Public transit vehicles may be the key to China's success in the U.S. auto market. Chinese company BYD, based in Shenzhen, is manufacturing electric buses. It's an appealing option for a place like California, where emission standards are strict.

At BYD's North American headquarters in Los Angeles, one of the 40-foot electric K9 buses sits on display. BYD Fleet Sales Manager James Holtz sits in the driver's seat and pushes the power button on the dashboard.

Unlike a grumbling diesel engine, this electric bus is quiet. Holtz walks out to the rear of the vehicle and opens the back hatch to reveal its electric components.

"Because it's non-internal combustion, you don't have the moving parts," says Holtz. "You don't have the belts, you don't have the soot, you don't have all the oil. It's a lot cleaner."

This bus can run up to 155 miles on a single charge. It's equipped with huge battery packs located inside the bus columns, behind the rear wheels and mounted on top of the bus.

"It takes about five hours to fully charge our bus from zero state of charge to 100 percent," says Holtz.

BYD already has buses running at Denver International Airport and Disneyworld in Orlando. Fla. Just last month, Los Angeles Metro purchased five buses and nearby Long Beach Transit bought 10.

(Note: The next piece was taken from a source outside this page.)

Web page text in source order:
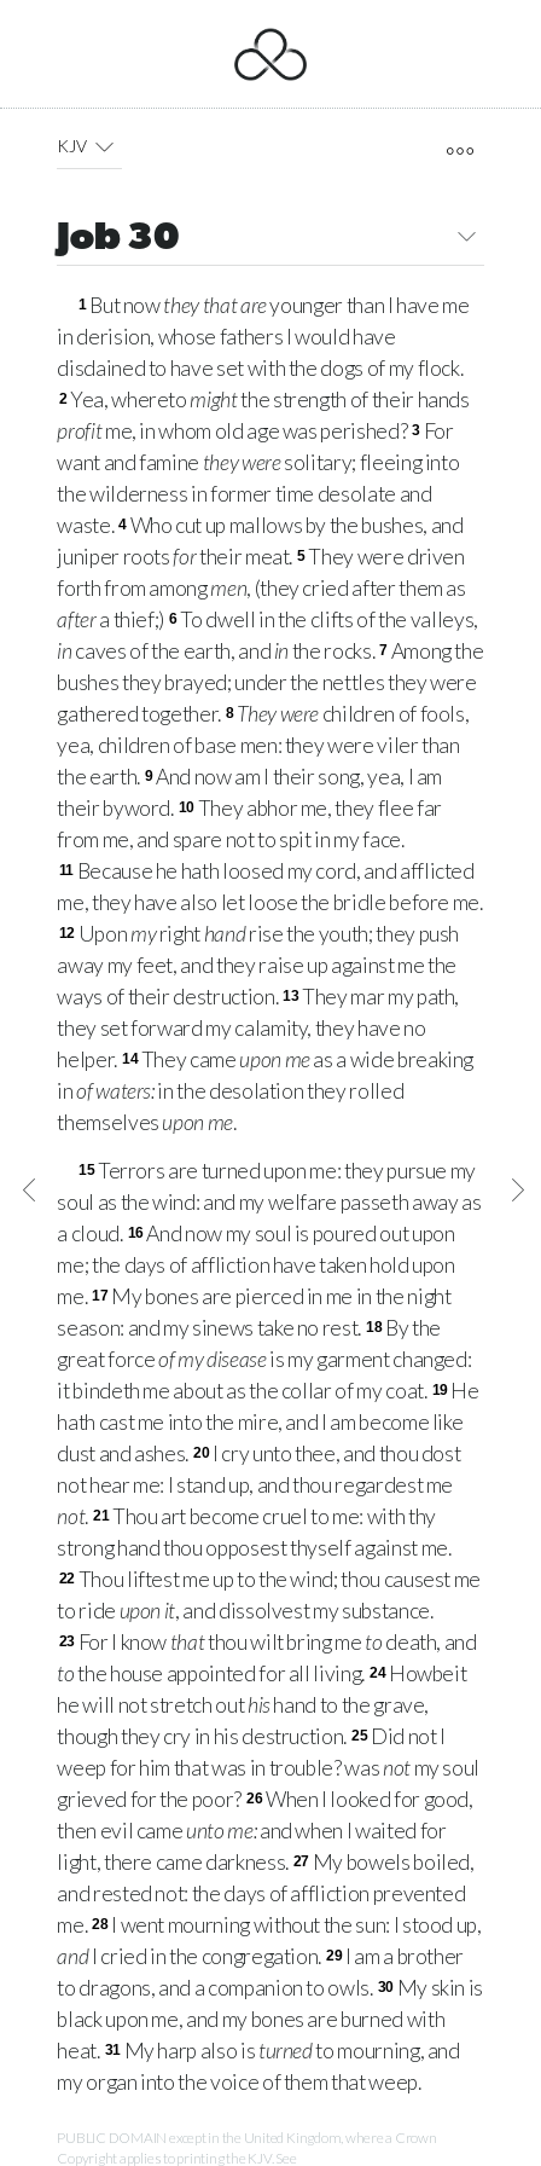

"It offers opportunities to implement and evaluate a new technology," says Richard Hunt, general manager of Metro's Transit Capital Programs. "They call this the cutting edge or the bleeding edge and we want to be cutting, we don't want to be bleeding. So we're going to evaluate these vehicles very carefully."

Those buses LA bought will be manufactured up the road in Lancaster, Calif., next year. Micheal Austin, vice president of BYD America, says it's a huge step for China's auto industry.